The Thinx Instagram page, operated under the handle @shethinx, is an even mix of user-generated content (UGC), subtle product placement, and informative infographics. While it’s clear what products the brand sells, the Thinx Instagram page, much like its blog, is another in-house created opportunity for women to self-educate and find a community.
6. House of Wise
Similar to Thinx, House of Wise is another female-owned and operated DTC eCommerce business. House of Wise sells CBD products, like tinctures and gummies, with an affiliate or referral business model. A relatively new business, the company has found success by immediately building a community.
In a series of tweets, House of Wise founder Amanda Goetz explains she has opted for an “omnichannel” strategy that favors building company “cheerleaders and affiliates” rather than paid ads. While Goetz recognizes that paid ads have their place in today’s increasingly digital society, a large portion of the marketing budget is allocated towards building relationships with customers that inevitably boost the brand.
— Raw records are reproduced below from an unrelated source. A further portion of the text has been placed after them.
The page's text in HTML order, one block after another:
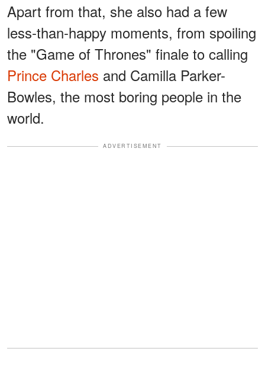
Apart from that, she also had a few
less-than-happy moments, from spoiling
the "Game of Thrones" finale to calling
Prince Charles and Camilla Parker-
Bowles, the most boring people in the
world.
ADVERTISEMENT

For this reason, House of Wise is currently operating an ambassador program, dubbed #WiseWomen. Ambassadors apply via the House of Wise website and receive a custom commission code that allows them to earn 20% of every order’s total when friends and family use their link to purchase. With this model, ambassadors have a constant incentive to share the product and consumers have real users they can trust for recommendations.
Last but not least, Gymshark is a British fitness apparel and accessories brand that was launched in 2012 and has made quite the stir in the eCommerce world since then. A recent case study that analyzed the growth of Gymshark over the years reveals the key to its in-house media power is via successful partnerships with popular influencers.
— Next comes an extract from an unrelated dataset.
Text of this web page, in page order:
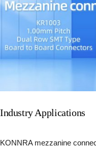
Industry Applications
KONNRA mezzanine
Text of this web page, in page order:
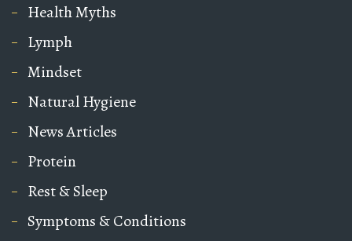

Just one click over to the brand’s website reveals its most recent collaboration with Whitney Simmons, a lifestyle and fitness influencer with more than 3.2 million Instagram followers. The phrase “Gymshark Athlete” is even in Whitney’s bio, with the most recent collab filling her feed.
Using just social media and influencer marketing, Gymshark was able to boast 193% compound sales growth over three consecutive years. Recent growth may be attributed to the brand’s popular Tik Tok page, which features a cool 3.3 million followers in addition to the 5.4 million it’s gathered on Instagram.
Relying on paid ads as your primary distribution channel is only getting more expensive. While going cold turkey and removing your entire ad budget at once isn’t a great move, the sooner you get started building out your media company the better. Now more than ever, eCommerce brands can gain consumer trust and get closer to their customers by building a media company.